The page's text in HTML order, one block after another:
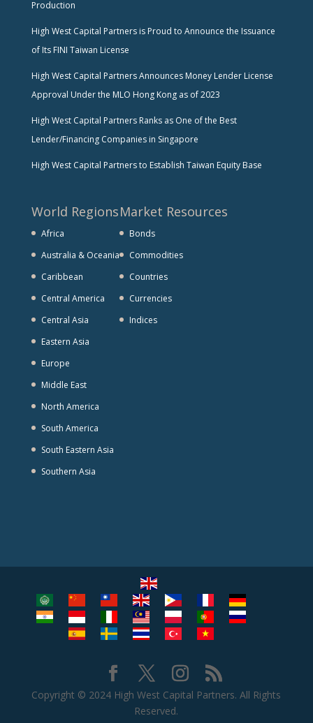
Production
High West Capital Partners is Proud to Announce the Issuance
of Its FINI Taiwan License
High West Capital Partners Announces Money Lender License
Approval Under the MLO Hong Kong as of 2023
High West Capital Partners Ranks as One of the Best
Lender/Financing Companies in Singapore
High West Capital Partners to Establish Taiwan Equity Base
World Regions
Africa
Australia & Oceania
Caribbean
Central America
Central Asia
Eastern Asia
Europe
Middle East
North America
South America
South Eastern Asia
Southern Asia
Market Resources
Bonds
Commodities
Countries
Currencies
Indices
Copyright © 2024 High West Capital Partners. All Rights
Reserved.
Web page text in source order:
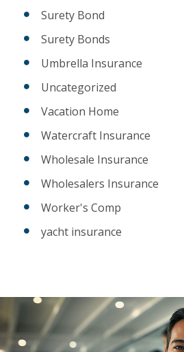
Surety Bond
Surety Bonds
Umbrella Insurance
Uncategorized
Vacation Home
Watercraft Insurance
Wholesale Insurance
Wholesalers Insurance
Worker's Comp
yacht insurance
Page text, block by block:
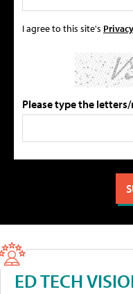
I agree to this site's
Please type the
ED TECH
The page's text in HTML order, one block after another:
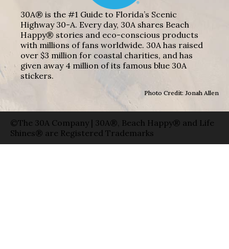
30A® is the #1 Guide to Florida’s Scenic
Highway 30-A. Every day, 30A shares Beach
Happy® stories and eco-conscious products
with millions of fans worldwide. 30A has raised
over $3 million for coastal charities, and has
given away 4 million of its famous blue 30A
stickers.
Photo Credit: Jonah Allen
©The 30A Company | 30A®, Beach Happy® and Life
Shines® are Registered Trademarks
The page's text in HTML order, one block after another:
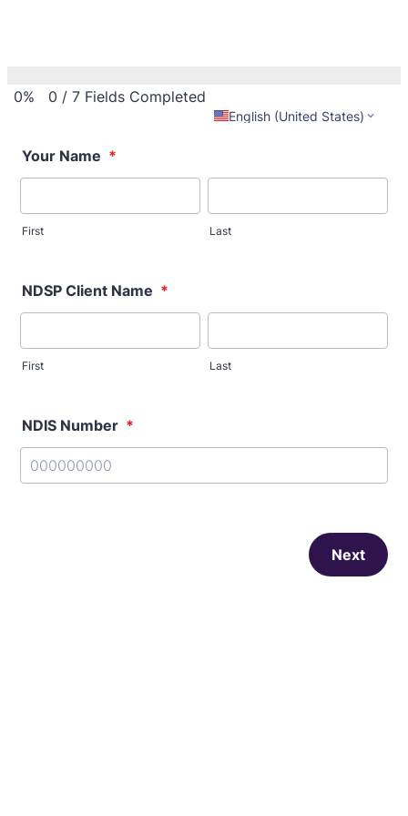
0% 0 / 7 Fields Completed
English (United States)
Your Name *
First Last
NDSP Client Name *
First Last
NDIS Number *
Next
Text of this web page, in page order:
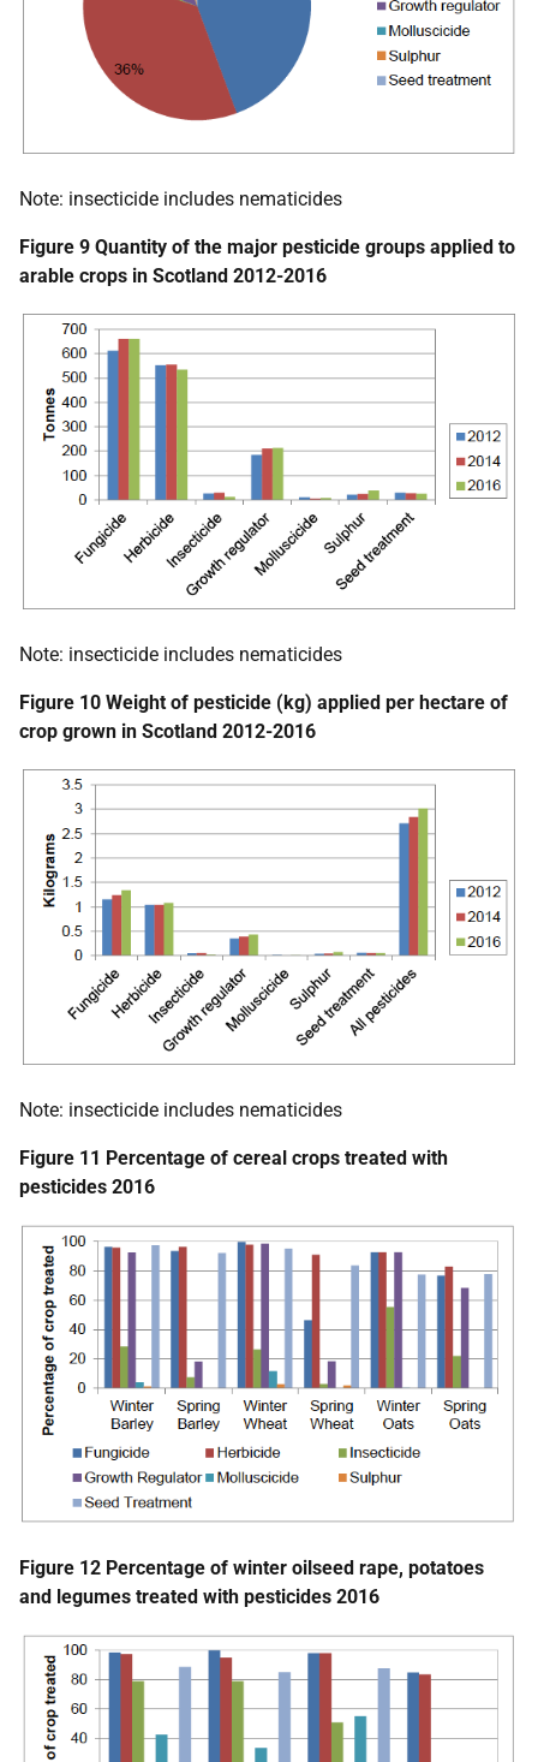
Note: insecticide includes nematicides
Figure 9 Quantity of the major pesticide groups applied to
arable crops in Scotland 2012-2016
Note: insecticide includes nematicides
Figure 10 Weight of pesticide (kg) applied per hectare of
crop grown in Scotland 2012-2016
Note: insecticide includes nematicides
Figure 11 Percentage of cereal crops treated with
pesticides 2016
Figure 12 Percentage of winter oilseed rape, potatoes
and legumes treated with pesticides 2016
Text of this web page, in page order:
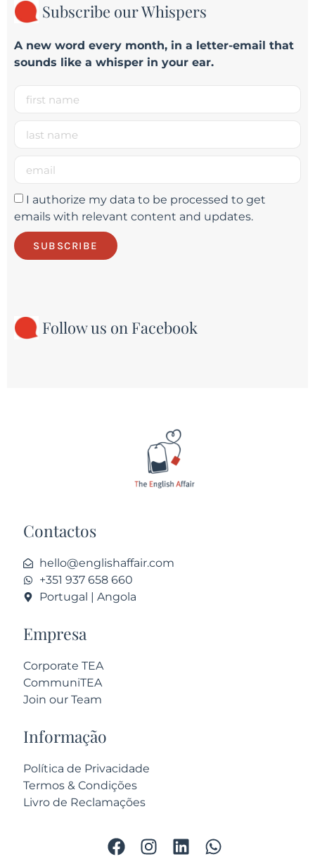
Subscribe our Whispers
A new word every month, in a letter-email that
sounds like a whisper in your ear.
I authorize my data to be processed to get
emails with relevant content and updates.
SUBSCRIBE
Follow us on Facebook
Contactos
hello@englishaffair.com
+351 937 658 660
Portugal | Angola
Empresa
Corporate TEA
CommuniTEA
Join our Team
Informação
Política de Privacidade
Termos & Condições
Livro de Reclamações
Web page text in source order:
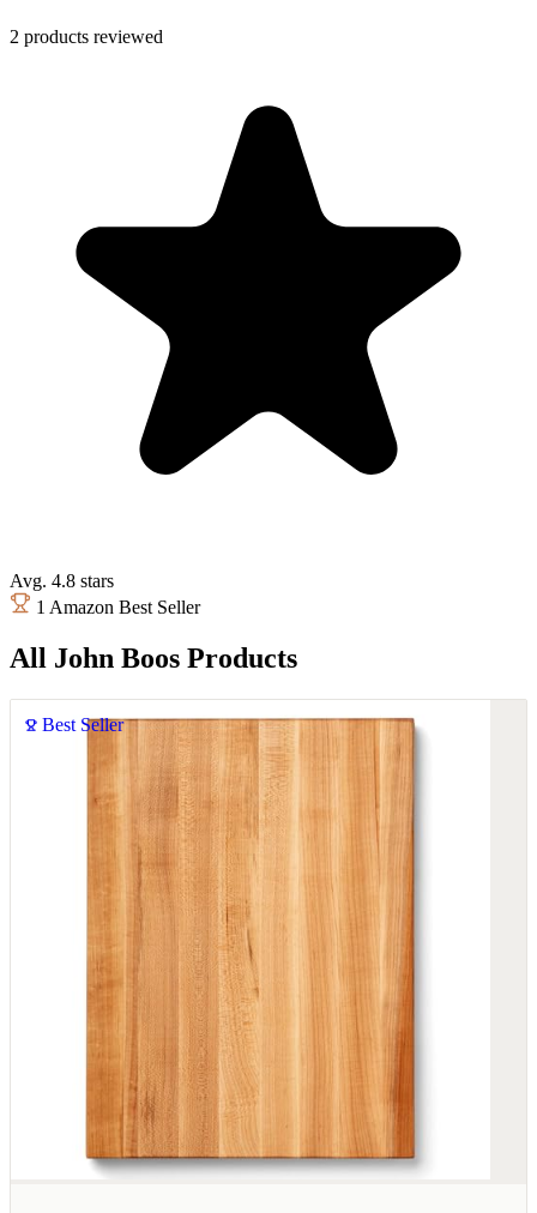
2 products reviewed
Avg. 4.8 stars
1 Amazon Best Seller
All John Boos Products
Best Seller
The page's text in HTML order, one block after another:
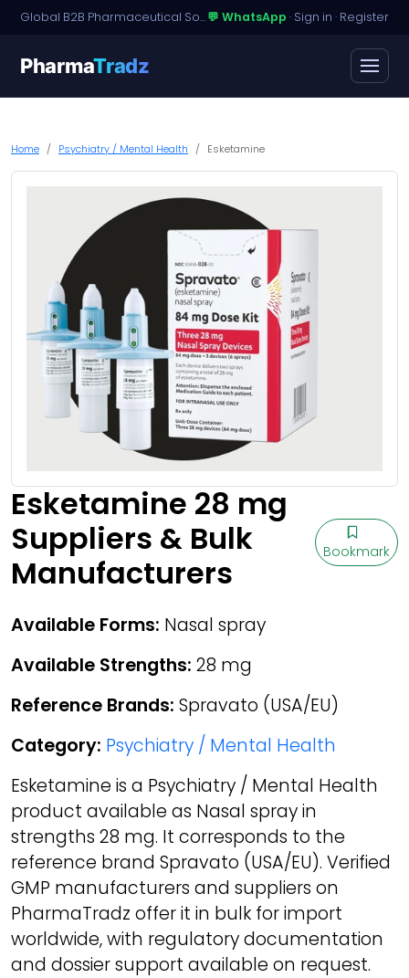
Global B2B Pharmaceutical Sourcing · Dossier Licensing · Named-Patient Access💬 WhatsApp · Sign in · Register
PharmaTradz
Home Psychiatry / Mental Health Esketamine
Esketamine 28 mg
Suppliers & Bulk
Manufacturers
Bookmark
Available Forms: Nasal spray
Available Strengths: 28 mg
Reference Brands: Spravato (USA/EU)
Category: Psychiatry / Mental Health
Esketamine is a Psychiatry / Mental Health
product available as Nasal spray in
strengths 28 mg. It corresponds to the
reference brand Spravato (USA/EU). Verified
GMP manufacturers and suppliers on
PharmaTradz offer it in bulk for import
worldwide, with regulatory documentation
and dossier support available on request.
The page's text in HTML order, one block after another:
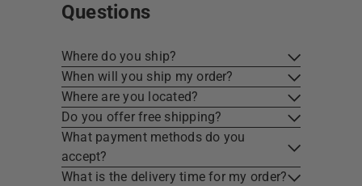
Questions
Where do you ship?
When will you ship my order?
Where are you located?
Do you offer free shipping?
What payment methods do you
accept?
What is the delivery time for my order?
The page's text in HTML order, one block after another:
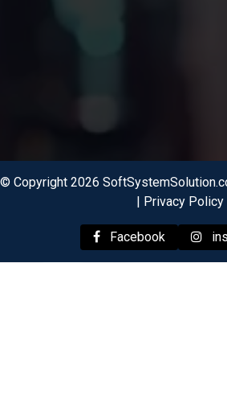
© Copyright 2026
Privacy Policy
Facebook
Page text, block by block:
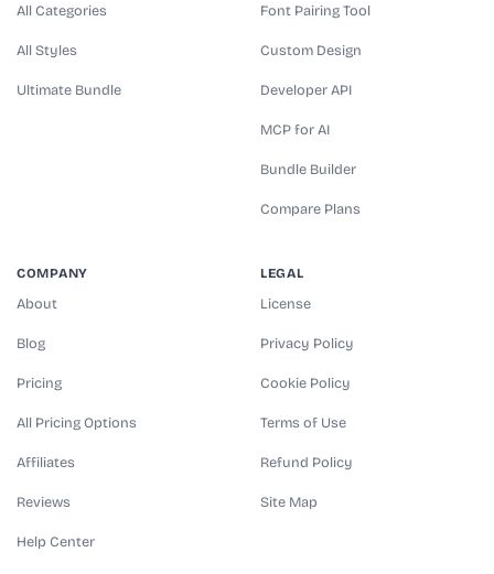
All Categories
All Styles
Ultimate Bundle
Font Pairing Tool
Custom Design
Developer API
MCP for AI
Bundle Builder
Compare Plans
COMPANY
About
Blog
Pricing
All Pricing Options
Affiliates
Reviews
Help Center
LEGAL
License
Privacy Policy
Cookie Policy
Terms of Use
Refund Policy
Site Map

::::::::

> [WHAT IS EXPECTED] Your answer must be the exact lines from the start of the data through the line with "Copyright © 2024", inclusive, and nothing else; pictures do not belong in it.

> [ANSWER FOR THIS EXERCISE]
The page's text in HTML order, one block after another:
Production
High West Capital Partners is Proud to Announce the Issuance
of Its FINI Taiwan License
High West Capital Partners Announces Money Lender License
Approval Under the MLO Hong Kong as of 2023
High West Capital Partners Ranks as One of the Best
Lender/Financing Companies in Singapore
High West Capital Partners to Establish Taiwan Equity Base
World Regions
Africa
Australia & Oceania
Caribbean
Central America
Central Asia
Eastern Asia
Europe
Middle East
North America
South America
South Eastern Asia
Southern Asia
Market Resources
Bonds
Commodities
Countries
Currencies
Indices
Copyright © 2024 High West Capital Partners. All Rights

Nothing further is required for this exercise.